10 Feb 2019

Van Dyke Parks Sprinkles Magic

From New Horizons, 5:00 pm on 10 February 2019

William Dart listens to the last two songs in Lawrence Arabia's year-long Singles Club project. And because one of these has an arrangement by Van Dyke Parks, William is only too happy to wallow in some VDP gloriousness.

Van Dyke Parks

Van Dyke Parks Photo: screenshot ex https://youtu.be/4EulShACp5M

Sometimes, I indulge in the harmless amusement of constructing a personal dream band. A little like Playboy magazine used to do for its annual Jazz and Pop poll. A 1973 issue in front of me now has one such line-up caught in a Bill Utterback drawing with Mick Jagger and Carole King as top vocalists fronting a big band that has Miles Davis playing second trumpet to Doc Severinsen, Jethro Tull flautist Ian Anderson alongside New Orleans clarinetist Pete Fountain and  Lionel Hampton on vibes just behind bass man Paul McCartney.
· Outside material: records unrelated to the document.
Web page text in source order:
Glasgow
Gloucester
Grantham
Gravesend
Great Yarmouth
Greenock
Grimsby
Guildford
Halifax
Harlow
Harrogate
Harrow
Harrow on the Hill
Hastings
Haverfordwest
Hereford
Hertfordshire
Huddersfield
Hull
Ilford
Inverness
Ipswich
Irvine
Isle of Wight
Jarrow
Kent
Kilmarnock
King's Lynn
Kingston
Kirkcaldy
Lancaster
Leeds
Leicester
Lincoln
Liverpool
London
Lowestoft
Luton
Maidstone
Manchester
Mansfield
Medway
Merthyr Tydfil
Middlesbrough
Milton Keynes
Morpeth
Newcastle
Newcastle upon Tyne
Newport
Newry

For me, there’d always be a place in the band for Van Dyke Parks, a musician of class, wit, style and sass, whose music is the sonic proof that the road of excess can indeed lead to a Palace of Wisdom.

I remember my absolute startlement 52 years ago, at how this man, in just over a minute, managed to concoct such as dazzling kaleidoscope as this to evoke the hip, and hippie, Laurel Canyon Boulevard.

Even putting aside Van Dyke Parks’ own albums, which go back to this 1967 magnum opus titled Song Cycle, his colouring in of other men’s and women’s music, is a study in itself.

Musicians from the Everly Brothers to The Chills can thank Parks for having their songs transported in one of his idiosyncratic musical carriages.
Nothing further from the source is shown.